Na França e em todo o mundo, essa mobilização do Estado é (des) medida em biliões contundentes, em auxílio de agentes económicos. Paris anunciou um financiamento massivo para o desemprego parcial, o diferimento das despesas corporativas, a criação de um fundo para compensar os trabalhadores por conta própria.

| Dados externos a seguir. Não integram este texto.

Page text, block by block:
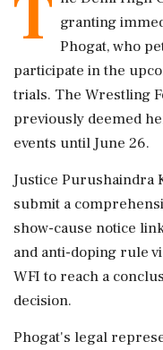
T granting
Phogat, who
participate in the
trials. The Wrestling
previously deemed
events until June 26.
Justice Purushaindra
submit a
show-cause notice
and anti-doping rule
WFI to reach a
decision.
Phogat's legal
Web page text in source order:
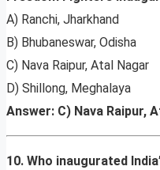
A) Ranchi, Jharkhand
B) Bhubaneswar, Odisha
C) Nava Raipur, Atal Nagar
D) Shillong, Meghalaya
Answer: C) Nava Raipur,
10. Who inaugurated
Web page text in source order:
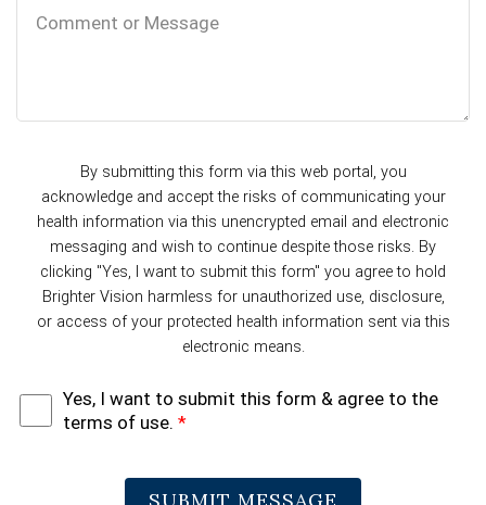
Yes, I want to submit this form & agree to the
terms of use. *
By submitting this form via this web portal, you
acknowledge and accept the risks of communicating your
health information via this unencrypted email and electronic
messaging and wish to continue despite those risks. By
clicking "Yes, I want to submit this form" you agree to hold
Brighter Vision harmless for unauthorized use, disclosure,
or access of your protected health information sent via this
electronic means.
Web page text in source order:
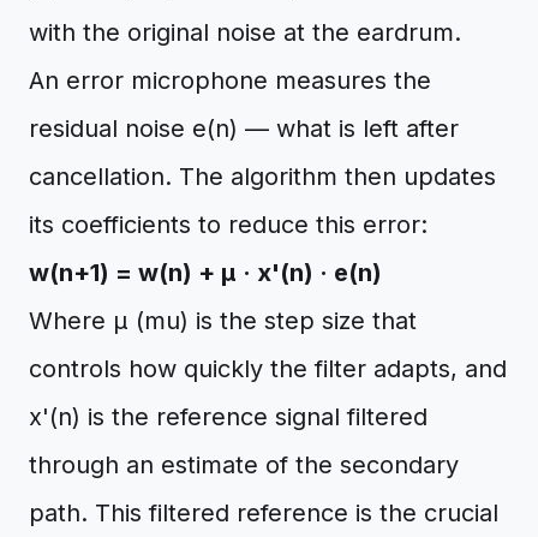
with the original noise at the eardrum.
An error microphone measures the
residual noise e(n) — what is left after
cancellation. The algorithm then updates
its coefficients to reduce this error:
w(n+1) = w(n) + μ · x'(n) · e(n)
Where μ (mu) is the step size that
controls how quickly the filter adapts, and
x'(n) is the reference signal filtered
through an estimate of the secondary
path. This filtered reference is the crucial
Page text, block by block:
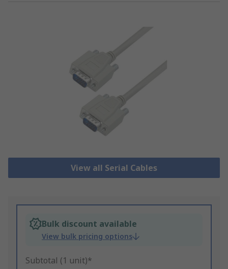
View all Serial Cables
Bulk discount available
View bulk pricing options
Subtotal (1 unit)*
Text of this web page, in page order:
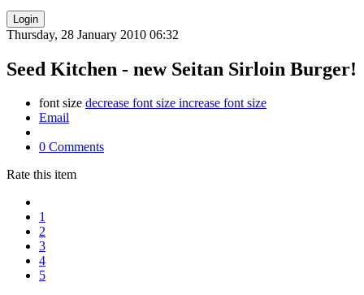
Thursday, 28 January 2010 06:32
Seed Kitchen - new Seitan Sirloin Burger!
font size decrease font size increase font size
Email
0 Comments
Rate this item
1
2
3
4
5
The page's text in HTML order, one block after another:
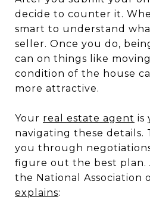
decide to counter it.
smart to understand
seller. Once you do,
can on things like
condition of the house
more attractive.
Your real estate agent is
navigating these details.
you through
figure out the best plan.
the National Association
explains:
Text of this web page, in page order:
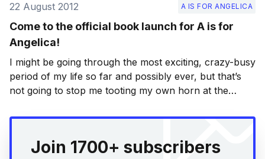
my home town, Sheffield. It was a smashing evening
and I loved every second.
22 August 2012 A IS FOR ANGELICA
Come to the official book launch for A is for
Angelica!
I might be going through the most exciting, crazy-busy
period of my life so far and possibly ever, but that’s
not going to stop me tooting my own horn at the
[http://static.squarespace.com/static/5372a141e4b048
03f01c3e9077a/1408309844739/
Join 1700+ subscribers
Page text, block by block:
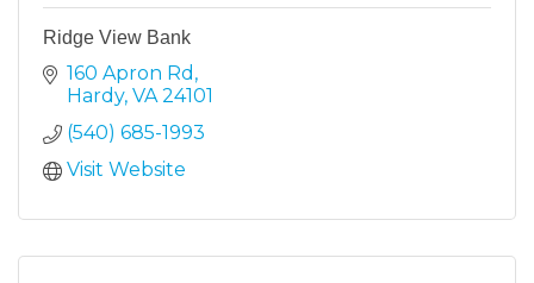
Ridge View Bank
160 Apron Rd
Hardy VA 24101
(540) 685-1993
Visit Website
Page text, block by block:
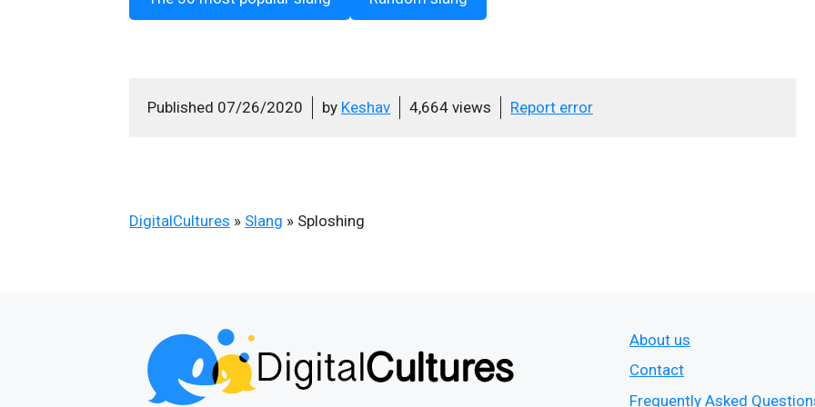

O projecto de lei potencial eleva-se, nesta fase, a 45 biliões de euros, contra “apenas” 35 biliões, em dois anos, pela recuperação da França durante a crise de 2008. Sem mencionar possíveis nacionalizações e os 300 biliões garantia de empréstimos bancários.
Mais Estado, Menos Estado
Está esquecida, a tradicional vigilância orçamentária. Como os Estados Unidos acabaram de colocar US $ 2 triliões em cima da mesa, “os europeus estão tomando medidas comparáveis”, confirma Jean Pisani-Ferry, professor da Sciences-Po Paris e da Hertie School em Berlim. Já havíamos observado essa homogeneidade de respostas em 2008.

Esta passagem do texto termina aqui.